Never assume church-going is automatic. We are told three–not 15, 10, or 5–consecutively missed Sundays can be fatal to church attendance. Three missed Sundays in a row can break a lifetime habit of church-going, and make it very hard to start again. This is a major reason why many students leave the faith soon after going away from home for college. Three Sundays lost to oversleeping or home work proves devastating. This rapid demise shows how hard Satan fights worship.
Over Christmas and New Years holiday, many leave town or have company in, easily resulting in three consecutively missed Sundays. Some never return to church. Years pass, tragedies come, sin overpowers, and they wonder what went wrong, never stopping to think the Devil used a holiday to begin the downfall of their family’s spiritual life. No wonder this principle is in the ten commandments.
Fourth, Sabbath observance gives us dignity. From dust we come, to dust we return, but this does not mean we belong to the earth. One day a week we lift up weary arms, furrowed brows, and tired minds to the Creator, thereby saying our factories, schools, offices, and employers do not own us. We belong to God. A person drowning in work all week needs to come up for air and joy on Sundays.
One day a week we remember we are precious to God, people made in His image, not beasts of burden like cattle in a field, not property, like slaves in bondage. A weekly holy day reminds us life entails more than only the physical.
Any who say we do not need a weekly day of rest should learn from history.
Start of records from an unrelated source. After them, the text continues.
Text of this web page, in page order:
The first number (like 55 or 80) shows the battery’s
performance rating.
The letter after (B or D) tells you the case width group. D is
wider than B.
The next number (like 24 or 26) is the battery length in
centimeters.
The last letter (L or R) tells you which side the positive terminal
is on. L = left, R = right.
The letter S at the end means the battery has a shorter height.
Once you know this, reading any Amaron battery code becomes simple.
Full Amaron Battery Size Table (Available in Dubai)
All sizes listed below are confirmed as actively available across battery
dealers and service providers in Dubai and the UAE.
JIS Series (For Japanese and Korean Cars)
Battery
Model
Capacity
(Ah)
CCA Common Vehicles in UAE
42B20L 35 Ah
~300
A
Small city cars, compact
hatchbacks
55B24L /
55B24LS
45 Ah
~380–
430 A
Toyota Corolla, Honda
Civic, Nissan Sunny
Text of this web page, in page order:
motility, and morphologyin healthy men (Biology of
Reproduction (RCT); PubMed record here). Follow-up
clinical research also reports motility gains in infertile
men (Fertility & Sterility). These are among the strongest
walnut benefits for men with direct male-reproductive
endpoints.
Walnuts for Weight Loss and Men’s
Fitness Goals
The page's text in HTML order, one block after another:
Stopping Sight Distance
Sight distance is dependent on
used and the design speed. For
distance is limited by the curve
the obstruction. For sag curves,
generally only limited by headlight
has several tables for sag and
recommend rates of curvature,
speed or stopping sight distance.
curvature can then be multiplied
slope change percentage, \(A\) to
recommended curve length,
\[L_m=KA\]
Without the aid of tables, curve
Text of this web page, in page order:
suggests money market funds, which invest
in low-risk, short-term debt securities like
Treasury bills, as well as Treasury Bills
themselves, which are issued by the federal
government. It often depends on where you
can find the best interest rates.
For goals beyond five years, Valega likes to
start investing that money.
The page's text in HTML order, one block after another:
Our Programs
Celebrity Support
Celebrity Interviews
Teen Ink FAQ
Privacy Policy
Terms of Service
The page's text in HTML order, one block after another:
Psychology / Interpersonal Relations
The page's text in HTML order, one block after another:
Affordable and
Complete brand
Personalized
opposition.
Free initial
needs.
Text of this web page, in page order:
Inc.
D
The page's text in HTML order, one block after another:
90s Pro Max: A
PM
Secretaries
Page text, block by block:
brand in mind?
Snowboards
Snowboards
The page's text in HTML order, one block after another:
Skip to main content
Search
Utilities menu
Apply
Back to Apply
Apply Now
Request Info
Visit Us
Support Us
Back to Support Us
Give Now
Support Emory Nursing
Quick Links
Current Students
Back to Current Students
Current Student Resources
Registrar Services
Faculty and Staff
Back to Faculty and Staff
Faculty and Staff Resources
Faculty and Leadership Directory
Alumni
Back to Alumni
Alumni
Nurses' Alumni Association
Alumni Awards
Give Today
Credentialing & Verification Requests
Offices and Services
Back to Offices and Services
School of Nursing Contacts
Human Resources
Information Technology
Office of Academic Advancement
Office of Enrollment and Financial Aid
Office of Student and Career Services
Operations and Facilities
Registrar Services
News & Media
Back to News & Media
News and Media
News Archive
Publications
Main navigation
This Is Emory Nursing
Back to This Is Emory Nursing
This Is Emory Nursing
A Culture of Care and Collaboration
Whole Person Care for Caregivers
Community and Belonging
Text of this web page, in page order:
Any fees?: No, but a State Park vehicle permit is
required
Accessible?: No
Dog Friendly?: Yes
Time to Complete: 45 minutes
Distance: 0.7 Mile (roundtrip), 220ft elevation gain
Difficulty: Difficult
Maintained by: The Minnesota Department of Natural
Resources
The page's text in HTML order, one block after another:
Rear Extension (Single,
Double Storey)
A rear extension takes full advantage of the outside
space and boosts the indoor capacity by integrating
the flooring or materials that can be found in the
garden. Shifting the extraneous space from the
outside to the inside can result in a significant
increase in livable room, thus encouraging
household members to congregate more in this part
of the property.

The human story is written in red, blood red. Man’s cruelty to man staggers the mind. But for God’s fourth commandment, our harshness would have been worse.
During the French Revolution, revolutionaries abolished all things religious, including the Sunday rest. Before long they had to reinstate it because the nation’s health was suffering for lack of a day of rest. We could learn from their mistake.
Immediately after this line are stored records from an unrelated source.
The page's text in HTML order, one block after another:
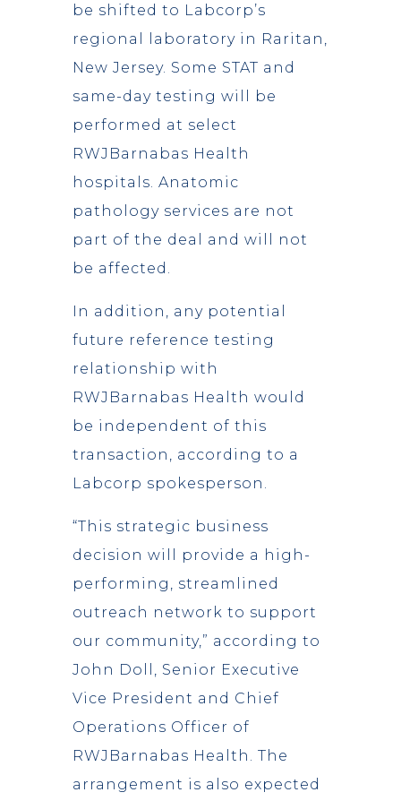
be shifted to Labcorp’s
regional laboratory in Raritan,
New Jersey. Some STAT and
same-day testing will be
performed at select
RWJBarnabas Health
hospitals. Anatomic
pathology services are not
part of the deal and will not
be affected.
In addition, any potential
future reference testing
relationship with
RWJBarnabas Health would
be independent of this
transaction, according to a
Labcorp spokesperson.
“This strategic business
decision will provide a high-
performing, streamlined
outreach network to support
our community,” according to
John Doll, Senior Executive
Vice President and Chief
Operations Officer of
RWJBarnabas Health. The
arrangement is also expected
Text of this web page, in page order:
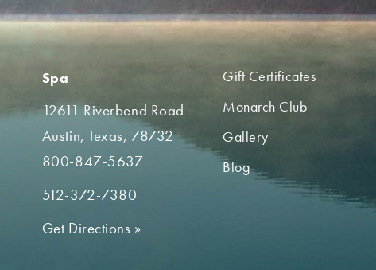
Spa
12611 Riverbend Road
Austin, Texas, 78732
800-847-5637
512-372-7380
Get Directions »
Gift Certificates
Monarch Club
Gallery
Blog
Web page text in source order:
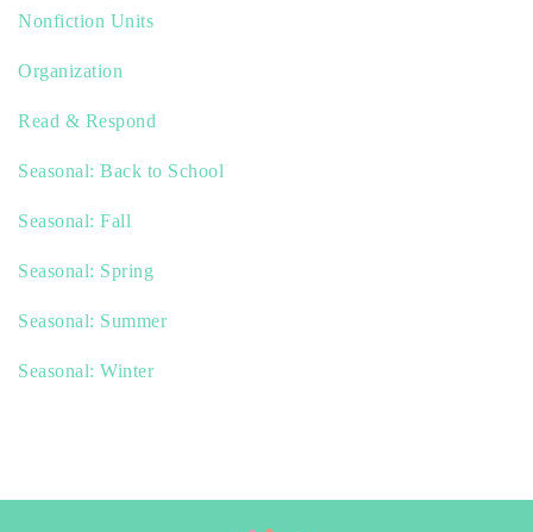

During the first tortuous years of the Industrial Revolution, Sunday was the only relief laborers received. When a young pastor, I saw people driven like cattle on their jobs, forced to work long hours, six days a week, yet living on the edge of poverty. Their only respite was the fourth commandment. It gave them Sunday.
Let me reiterate from a former lesson, I am not trying to reinstate Sunday closing laws. They would help us, but it’s not going to happen. My intent is to show us how wonderful this gift is to us, and to convince us we need to make every effort to observe Sabbath as best we can in the situation we find ourselves.
People who work seven days a week often fall from exhaustion. Weeks in bed follow, as they catch up on their Sundays in arrears. Don’t do this to yourself.
A man, passing a coal mine one Sunday, saw mules in a field, and asked a boy what they were used for. “These mules work in the mines all week,” said the boy, “If they were not brought up on Sunday, they would go blind.” Even mules are helped by Sabbath rest. Learn a lesson from them. My dad was a mule-farmer. He says they are smart animals. Maybe we can learn a Sabbath lesson from them.